Try it:
Across the whole listing, copy out every line that includes the string "Beverages".

Data under study:
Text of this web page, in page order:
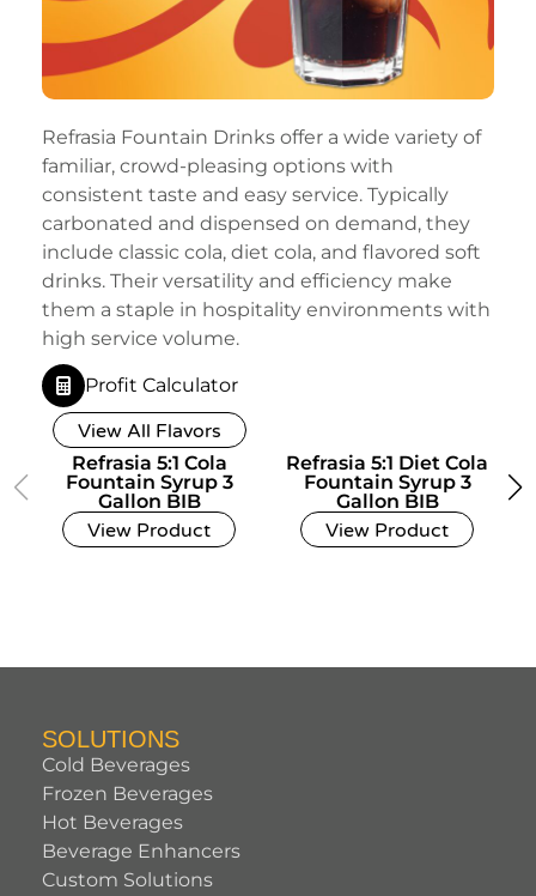
Refrasia Fountain Drinks offer a wide variety of
familiar, crowd-pleasing options with
consistent taste and easy service. Typically
carbonated and dispensed on demand, they
include classic cola, diet cola, and flavored soft
drinks. Their versatility and efficiency make
them a staple in hospitality environments with
high service volume.
Profit Calculator
View All Flavors
Refrasia 5:1 Cola
Fountain Syrup 3
Gallon BIB
View Product
Refrasia 5:1 Diet Cola
Fountain Syrup 3
Gallon BIB
View Product
SOLUTIONS
Cold Beverages
Frozen Beverages
Hot Beverages
Beverage Enhancers
Custom Solutions
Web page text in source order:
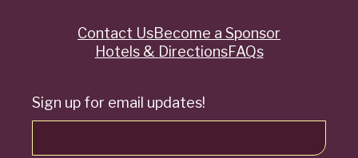
Sign up for email updates!
QuickContact UsBecome a Sponsor
Hotels & DirectionsFAQs

Exercise answer:
Cold Beverages
Frozen Beverages
Hot Beverages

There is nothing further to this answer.